■ Directions for this task ■
Please go through the records below and return every line holding the word "Engineer".

Supplied data section start

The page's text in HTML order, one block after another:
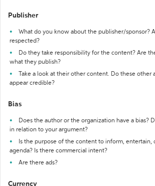
Publisher
What do you know about the publisher/sponsor?
respected?
Do they take responsibility for the content? Are
what they publish?
Take a look at their other content. Do these other
appear credible?
Bias
Does the author or the organization have a bias?
in relation to your argument?
Is the purpose of the content to inform, entertain,
agenda? Is there commercial intent?
Are there ads?
Currency
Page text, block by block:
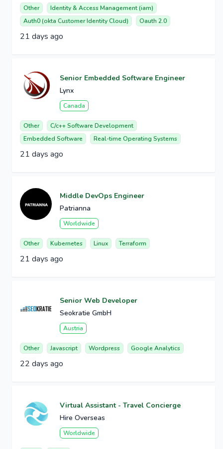
Other
Identity & Access Management (iam)
Auth0 (okta Customer Identity Cloud)
Oauth 2.0
21 days ago
Senior Embedded Software Engineer
Lynx
Canada
Other
C/c++ Software Development
Embedded Software
Real-time Operating Systems
21 days ago
Middle DevOps Engineer
Patrianna
Worldwide
Other Kubernetes Linux Terraform
21 days ago
Senior Web Developer
Seokratie GmbH
Austria
Other Javascript Wordpress Google Analytics
22 days ago
Virtual Assistant - Travel Concierge
Hire Overseas
Worldwide
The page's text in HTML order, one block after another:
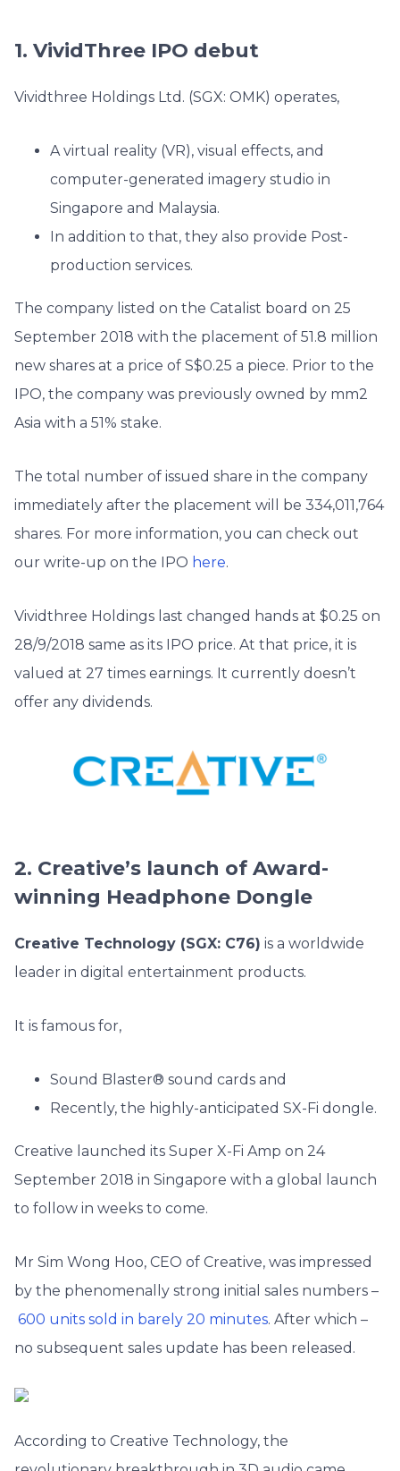
1. VividThree IPO debut
Vividthree Holdings Ltd. (SGX: OMK) operates,
A virtual reality (VR), visual effects, and
computer-generated imagery studio in
Singapore and Malaysia.
In addition to that, they also provide Post-
production services.
The company listed on the Catalist board on 25
September 2018 with the placement of 51.8 million
new shares at a price of S$0.25 a piece. Prior to the
IPO, the company was previously owned by mm2
Asia with a 51% stake.
The total number of issued share in the company
immediately after the placement will be 334,011,764
shares. For more information, you can check out
our write-up on the IPO here.
Vividthree Holdings last changed hands at $0.25 on
28/9/2018 same as its IPO price. At that price, it is
valued at 27 times earnings. It currently doesn’t
offer any dividends.
2. Creative’s launch of Award-
winning Headphone Dongle
Creative Technology (SGX: C76) is a worldwide
leader in digital entertainment products.
It is famous for,
Sound Blaster® sound cards and
Recently, the highly-anticipated SX-Fi dongle.
Creative launched its Super X-Fi Amp on 24
September 2018 in Singapore with a global launch
to follow in weeks to come.
Mr Sim Wong Hoo, CEO of Creative, was impressed
by the phenomenally strong initial sales numbers –
600 units sold in barely 20 minutes. After which –
no subsequent sales update has been released.
According to Creative Technology, the
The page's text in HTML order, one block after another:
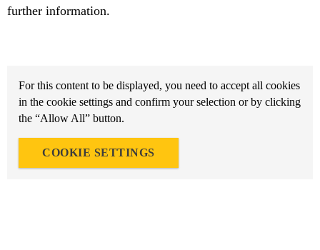
further information.
For this content to be displayed, you need to accept all cookies
in the cookie settings and confirm your selection or by clicking
the “Allow All” button.
COOKIE SETTINGS
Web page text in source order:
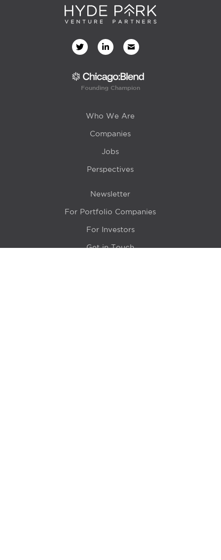
Founding Champion
Who We Are
Companies
Jobs
Perspectives
Newsletter
For Portfolio Companies
For Investors
Get in Touch
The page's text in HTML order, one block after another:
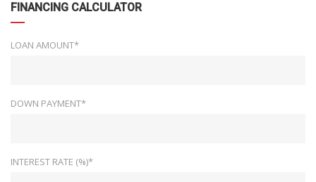
FINANCING CALCULATOR
LOAN AMOUNT*
DOWN PAYMENT*
INTEREST RATE (%)*
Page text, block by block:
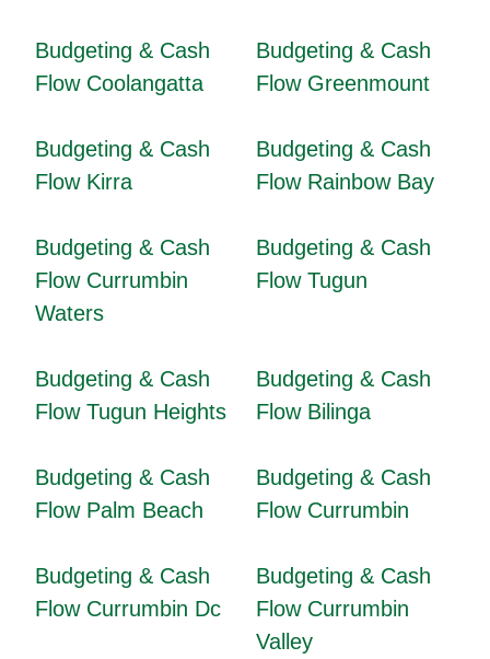
Budgeting & Cash
Flow Coolangatta
Budgeting & Cash
Flow Greenmount
Budgeting & Cash
Flow Kirra
Budgeting & Cash
Flow Rainbow Bay
Budgeting & Cash
Flow Currumbin
Waters
Budgeting & Cash
Flow Tugun
Budgeting & Cash
Flow Tugun Heights
Budgeting & Cash
Flow Bilinga
Budgeting & Cash
Flow Palm Beach
Budgeting & Cash
Flow Currumbin
Budgeting & Cash
Flow Currumbin Dc
Budgeting & Cash
Flow Currumbin
Valley
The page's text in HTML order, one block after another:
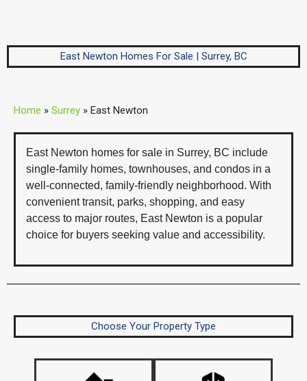
East Newton Homes For Sale | Surrey, BC
Home » Surrey » East Newton
East Newton homes for sale in Surrey, BC include
single-family homes, townhouses, and condos in a
well-connected, family-friendly neighborhood. With
convenient transit, parks, shopping, and easy
access to major routes, East Newton is a popular
choice for buyers seeking value and accessibility.
Choose Your Property Type
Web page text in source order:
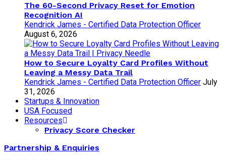
The 60-Second Privacy Reset for Emotion
Recognition AI
Kendrick James - Certified Data Protection Officer
August 6, 2026
How to Secure Loyalty Card Profiles Without
Leaving a Messy Data Trail
Kendrick James - Certified Data Protection Officer July
31, 2026
Startups & Innovation
USA Focused
Resources
Privacy Score Checker
Partnership & Enquiries
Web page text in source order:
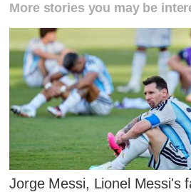
More stories you may be
Jorge Messi, Lionel Messi's
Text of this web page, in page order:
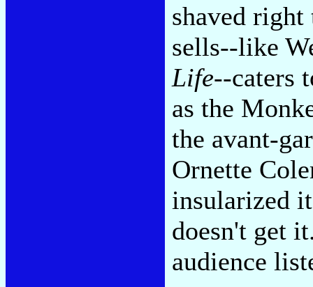
shaved
sells--like
Life--caters
as the
the avant-
Ornette
insularized
doesn't get
audience

Supplied data section end

■ Reply to the task ■
Senior Embedded Software Engineer
Middle DevOps Engineer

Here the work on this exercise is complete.